I'm creating a library system for converting to/from utf32. The reason for doing so is in part because iconv() does not give the option to determine the amount of memory needed prior to conversion.
The other reason is that WideCharToMultiByte()/WideCharToMultiByte are awkward to work with. I at least need char,utf8,utf16,utf32 and wchar_t support by default however so I'm writing the LE variants 1st then moving onto BE variants once I have the LE variant to base off of.
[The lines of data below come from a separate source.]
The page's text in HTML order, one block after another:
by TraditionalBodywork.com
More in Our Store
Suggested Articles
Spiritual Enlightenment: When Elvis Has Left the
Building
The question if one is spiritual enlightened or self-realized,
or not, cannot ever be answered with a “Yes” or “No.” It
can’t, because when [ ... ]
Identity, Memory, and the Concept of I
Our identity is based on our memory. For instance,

This is what I have for UTF16-LE so far:
Code:
int64_t libpawmbe_getc( void vonst *src, size_t lim, size_t *did )
{
char16_t const *txt = src;
char16_t c = txt[0];
if ( lim < sizeof(char16_t) )
return -PAWMSGID_INCOMPLETE;
if ( PAWINTU_BEWTEEN(0xDC00,c,0xDFFF) )
return -PAWMSGID_INVALIDPOS;
if ( PAWINTU_BEWTEEN(0xD800,c,0xDBFF) )
{
if ( lim < sizeof(char32_t) )
return -PAWMSGID_INCOMPLETE;
*did = sizeof(char32_t);
return ((char32_t)(c & 0x3FF) << 10) | (txt[1] & 0x3FF);
}
*did = sizeof(char16_t);
return (c >= 0xE000) ? (c - 0xE000) + 0xD800 : c;
}
I'm confident I've understood the other formats correctly but not this one. wchar_t will be done the same way I did the char, with a temprary "hack" that uses the mbstate_t related stuff.